As you begin to gain competence, exercise is a wonderful way to give you a sense of empowerment and restore trust with your body especially following addiction, disassociation, betrayal or medical diagnosis.

Counseling

It’s important to tell your story. A good counselor is someone who can hold unconditionally loving, non-judgmental space for you to process your thoughts out loud. A good counselor can:

  • Be an advocate

  • Help you uncover your strengths

  • Rediscover your voice

  • Restore your joy

  • Remind you that a healthy relationship is one where you experience security, consistency, joy, and respect

It’s hard to find therapists familiar with the specific issues that cancer patients and survivors face. We staff our mental health with specialists in psycho-oncology. 

Cancer can exacerbate, trigger or make more intense the experience of grief and loss. We lose so much with this diagnosis. First and foremost, the security of being well and being HERE. Many of us don’t realize this, but the most profound loss associated with a cancer diagnosis is the visceral realization that we do not live forever. 

This, regardless of our age, is not a tangible awareness that we live with on the daily, or we wouldn’t live at all. 

The very act of falling in love, building a family, going to school, starting a business, even getting our nails done, planning a meal, painting a wall, walking our dog, every single act as a human, is underlined by hope.

Hope in a future, hope for the next living moment. 

Cancer scares us and robs us of that hope and it can cause many of us to spend our time trying to predict the future. This impossible task has the unintended result of causing us to die a million deaths before our last breath. 

The primary focus of a good counselor educated in oncology is to help his or her patients live for today. As this moment, is all we ultimately have. 

Massage or Therapeutic Touch

At a time when many of us are “skin starved”, human touch is essential. When trust has been broken, with assault, trauma, a medical diagnosis, betrayal, it’s important to reconnect with the experience of safe, therapeutic touch. 

We are bringing on massage therapists with a high level of integrity, a passion for working with a vulnerable population and we pay for continued training in cancer care. 

It can feel like a challenge to pay someone to lay hands on you under any circumstances, but the act of engaging in that therapeutic relationship is an act of forgiveness for yourself and others, and it’s a willingness to be vulnerable in an attempt to heal.

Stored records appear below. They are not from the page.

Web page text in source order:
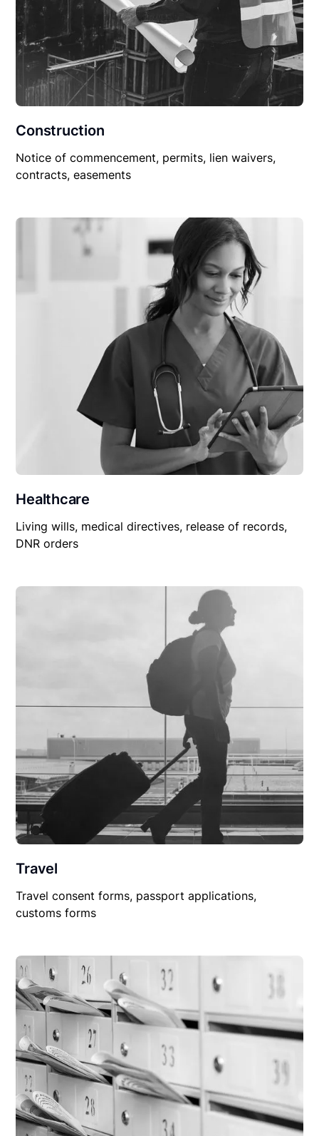
Construction
Notice of commencement, permits, lien waivers,
contracts, easements
Healthcare
Living wills, medical directives, release of records,
DNR orders
Travel
Travel consent forms, passport applications,
customs forms
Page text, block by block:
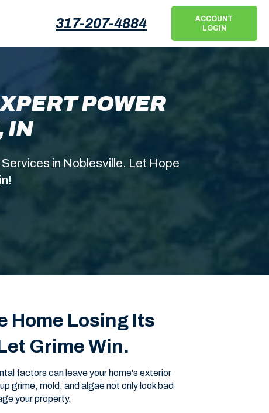
317-207-4884
ACCOUNT
LOGIN
POWER
IN
in Noblesville. Let Hope
Home Losing Its
Grime Win.
factors can leave your home's exterior
grime, mold, and algae not only look bad
your property.
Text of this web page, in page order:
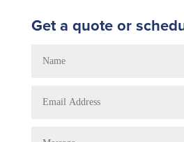
Get a quote or

The American Massage Therapy Association has a nice piece on the known benefits to cancer patients which include:

  • Reducing pain

  • Alleviating stress

  • Relieving nausea

  • Reducing depression and anxiety

  • Improving sleep and lessening fatigue

  • Preventing chemotherapy-induced peripheral neuropathy

  • Relieving lymphedema

Love Again. Love Anew

C.S. Lewis once wrote, “To love at all is to be vulnerable. Love anything and your heart will be wrung and possibly broken. If you want to make sure of keeping it intact you must give it to no one, not even an animal. Wrap it carefully round with hobbies and little luxuries; avoid all entanglements. Lock it up safe in the casket or coffin of your selfishness. But in that casket, safe, dark, motionless, airless, it will change. It will not be broken; it will become unbreakable, impenetrable, irredeemable.”

Loving again is a critical piece of mending a broken heart. I use the Healing Trauma guided visualization from Belleruth Napperstek on healthjourneys.com to help me to connect myself to those that loved me and have passed on and to stay open to those that will love me in the future. 

I visualize the kind of love I want in my life and every day I try to keep my little flame of hope alive for a life filled with joy, family and love.

When I take my last breath, I want my husband and my children to be holding me as I walk into eternal life. I want to remember all of you and I want to be remembered. I want my last words to be, “I love you all.”